» Exercise
Would you repeat every line of the material exactly?

+++ Input material +++

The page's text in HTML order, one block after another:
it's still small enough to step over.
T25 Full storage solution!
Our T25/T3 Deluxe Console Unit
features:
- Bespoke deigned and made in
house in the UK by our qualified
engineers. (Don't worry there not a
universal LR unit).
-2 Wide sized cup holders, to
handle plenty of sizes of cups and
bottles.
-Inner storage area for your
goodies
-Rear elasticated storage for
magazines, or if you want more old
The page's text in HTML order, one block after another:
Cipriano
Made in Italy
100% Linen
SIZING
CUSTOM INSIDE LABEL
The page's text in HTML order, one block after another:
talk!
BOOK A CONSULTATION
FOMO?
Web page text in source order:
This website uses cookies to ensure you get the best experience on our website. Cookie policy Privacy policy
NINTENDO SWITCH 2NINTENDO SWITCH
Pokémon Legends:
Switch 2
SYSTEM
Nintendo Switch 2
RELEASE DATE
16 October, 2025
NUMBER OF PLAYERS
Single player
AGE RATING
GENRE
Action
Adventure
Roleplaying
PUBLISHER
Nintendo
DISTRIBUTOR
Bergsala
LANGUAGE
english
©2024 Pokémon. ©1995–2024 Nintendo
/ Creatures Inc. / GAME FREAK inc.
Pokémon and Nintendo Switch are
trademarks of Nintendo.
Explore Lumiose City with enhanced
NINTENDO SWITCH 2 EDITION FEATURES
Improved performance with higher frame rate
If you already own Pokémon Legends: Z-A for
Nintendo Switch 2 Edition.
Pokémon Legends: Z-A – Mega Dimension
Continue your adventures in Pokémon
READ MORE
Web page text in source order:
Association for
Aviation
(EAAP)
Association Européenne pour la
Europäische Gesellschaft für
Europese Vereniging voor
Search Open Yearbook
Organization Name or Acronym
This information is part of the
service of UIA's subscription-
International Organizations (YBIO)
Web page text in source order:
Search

+++

» Your response
The page's text in HTML order, one block after another:
it's still small enough to step over.
T25 Full storage solution!
Our T25/T3 Deluxe Console Unit
features:
- Bespoke deigned and made in
house in the UK by our qualified
engineers. (Don't worry there not a
universal LR unit).
-2 Wide sized cup holders, to
handle plenty of sizes of cups and
bottles.
-Inner storage area for your
goodies
-Rear elasticated storage for
magazines, or if you want more old
The page's text in HTML order, one block after another:
Cipriano
Made in Italy
100% Linen
SIZING
CUSTOM INSIDE LABEL
The page's text in HTML order, one block after another:
talk!
BOOK A CONSULTATION
FOMO?
Web page text in source order:
This website uses cookies to ensure you get the best experience on our website. Cookie policy Privacy policy
NINTENDO SWITCH 2NINTENDO SWITCH
Pokémon Legends:
Switch 2
SYSTEM
Nintendo Switch 2
RELEASE DATE
16 October, 2025
NUMBER OF PLAYERS
Single player
AGE RATING
GENRE
Action
Adventure
Roleplaying
PUBLISHER
Nintendo
DISTRIBUTOR
Bergsala
LANGUAGE
english
©2024 Pokémon. ©1995–2024 Nintendo
/ Creatures Inc. / GAME FREAK inc.
Pokémon and Nintendo Switch are
trademarks of Nintendo.
Explore Lumiose City with enhanced
NINTENDO SWITCH 2 EDITION FEATURES
Improved performance with higher frame rate
If you already own Pokémon Legends: Z-A for
Nintendo Switch 2 Edition.
Pokémon Legends: Z-A – Mega Dimension
Continue your adventures in Pokémon
READ MORE
Web page text in source order:
Association for
Aviation
(EAAP)
Association Européenne pour la
Europäische Gesellschaft für
Europese Vereniging voor
Search Open Yearbook
Organization Name or Acronym
This information is part of the
service of UIA's subscription-
International Organizations (YBIO)
Web page text in source order:
Search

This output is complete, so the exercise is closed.